For a list of the NGINX Ingress Controller metrics, consult the Available Metrics section of the NGINX Ingress Controller docs.

Note:
The NGINX Plus metrics exported by the NGINX Plus Ingress Controller are renamed from nginx_ingress_controller_<metric-name> to nginxplus_<metric-name> to be consistent with the metrics exported by NGINX Service Mesh sidecars. For example, nginx_ingress_controller_upstream_server_response_latency_ms_count is renamed to nginxplus_upstream_server_response_latency_ms_count. The Ingress Controller specific metrics, such as nginx_ingress_controller_nginx_reloads_total, are not renamed.

For more information on metrics, a list of Prometheus labels, and examples of querying and filtering, see the Prometheus Metrics doc.

To view the metrics, use port-forwarding:

kubectl port-forward -n nginx-mesh svc/prometheus 9090

Monitor your application in Grafana

NGINX Service Mesh provides a custom dashboard that you can import into your Grafana deployment to monitor your application. To import and view the dashboard, port-forward your Grafana service:

kubectl port-forward -n <grafana-namespace> svc/grafana 3000

Then you can navigate your browser to localhost:3000 to view Grafana.

Here is a view of the provided “NGINX Mesh Top” dashboard:

How NGINX Ingress Controller Integrates with NGINX Service Mesh

Mutating Webhook

NGINX Service Mesh version v1.7+ provides a mutating webhook that detects and configures instances of NGINX Ingress Controller.

Pod Spec Changes

  1. NGINX Service Mesh mounts and configures the SPIRE agent socket based on environment

    The SPIRE agent socket needs to be mounted to the Ingress Controller Pod so the Ingress Controller can fetch its certificates and keys from the SPIRE agent. This allows the Ingress Controller to authenticate with workloads in the mesh. For more information on how SPIRE distributes certificates see the SPIRE section in the architecture doc.

  • Kubernetes

    The following `hostPath` is added as a volume to the Ingress Controller's Pod spec:
    
      ```yaml
      volumes:
      - hostPath:
          path: /run/spire/sockets
          type: DirectoryOrCreate
        name: spire-agent-socket
      ```
    
    NGINX Service Mesh also mounts the socket to the Ingress Controller's container spec:
    
      ```yaml
      volumeMounts:
      - mountPath: /run/spire/sockets
        name: spire-agent-socket
      ```
    
  • OpenShift

    To mount the SPIRE agent socket in OpenShift, NGINX Service Mesh adds the following csi driver to the Ingress Controller’s Pod spec:

    volumes:
    - csi:
      driver: csi.spiffe.io
      readOnly: true
    name: spire-agent-socket
    

    and mount the socket to the Ingress Controller’s container spec:

    volumeMounts:
    - mountPath: /run/spire/sockets
      name: spire-agent-socket
    

    For more information as to why a CSI Driver is needed for loading the agent socket in OpenShift, see Introduction in the OpenShift Considerations doc.

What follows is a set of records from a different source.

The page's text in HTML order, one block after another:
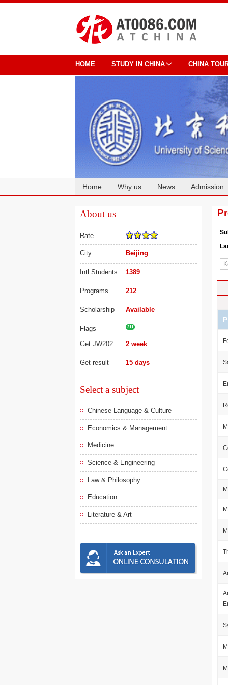
HOME STUDY IN CHINA CHINA
Home Why us News Admission
About us
Rate
City Beijing
Intl Students 1389
Programs 212
Scholarship Available
Flags 211
Get JW202 2 week
Get result 15 days
Select a subject
Chinese Language & Culture
Economics & Management
Medicine
Science & Engineering
Law & Philosophy
Education
Literature & Art

  1. NGINX Service Mesh adds a command line argument

    The following argument is added to the Ingress Controller’s container args:

    args:
      - -spire-agent-address=/run/spire/sockets/agent.sock
      ...
    -
    
    • The spire-agent-address passes the address of the SPIRE agent /run/spire/sockets/agent.sock to the Ingress Controller.

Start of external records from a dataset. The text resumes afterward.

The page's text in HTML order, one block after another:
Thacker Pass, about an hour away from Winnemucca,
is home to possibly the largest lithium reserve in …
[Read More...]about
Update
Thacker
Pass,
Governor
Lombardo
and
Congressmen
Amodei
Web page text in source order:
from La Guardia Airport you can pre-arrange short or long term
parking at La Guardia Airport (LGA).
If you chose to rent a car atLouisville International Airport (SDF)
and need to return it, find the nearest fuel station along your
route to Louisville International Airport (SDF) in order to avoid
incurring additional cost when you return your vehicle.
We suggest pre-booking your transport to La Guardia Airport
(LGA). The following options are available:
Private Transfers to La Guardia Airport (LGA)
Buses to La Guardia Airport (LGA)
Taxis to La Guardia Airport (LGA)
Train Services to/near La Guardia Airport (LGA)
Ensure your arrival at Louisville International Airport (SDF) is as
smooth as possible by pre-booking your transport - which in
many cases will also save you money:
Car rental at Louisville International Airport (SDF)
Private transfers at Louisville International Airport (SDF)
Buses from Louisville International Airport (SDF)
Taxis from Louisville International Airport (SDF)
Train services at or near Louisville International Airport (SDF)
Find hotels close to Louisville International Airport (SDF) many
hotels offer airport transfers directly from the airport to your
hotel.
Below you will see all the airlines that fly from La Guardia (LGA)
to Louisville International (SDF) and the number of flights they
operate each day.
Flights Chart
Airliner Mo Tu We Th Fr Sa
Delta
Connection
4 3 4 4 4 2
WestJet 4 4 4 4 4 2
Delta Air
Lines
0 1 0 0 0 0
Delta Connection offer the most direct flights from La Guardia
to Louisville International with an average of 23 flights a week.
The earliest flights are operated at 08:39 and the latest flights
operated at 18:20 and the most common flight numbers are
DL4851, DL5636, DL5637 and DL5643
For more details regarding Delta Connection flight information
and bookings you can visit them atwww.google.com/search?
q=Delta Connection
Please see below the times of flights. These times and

    If egress is enabled NGINX Service Mesh also adds the following argument to the Ingress Controller’s container args:

    args:
      - -enable-internal-routes
      ...
    -
    
  2. NGINX Service Mesh adds a SPIFFE label

    labels:
      spiffe.io/spiffeid: "true"
      ...
    

    These labels tell NGINX Service Mesh to mutate the Ingress Controller Pod with the proper configuration in order to properly integrate with the mesh.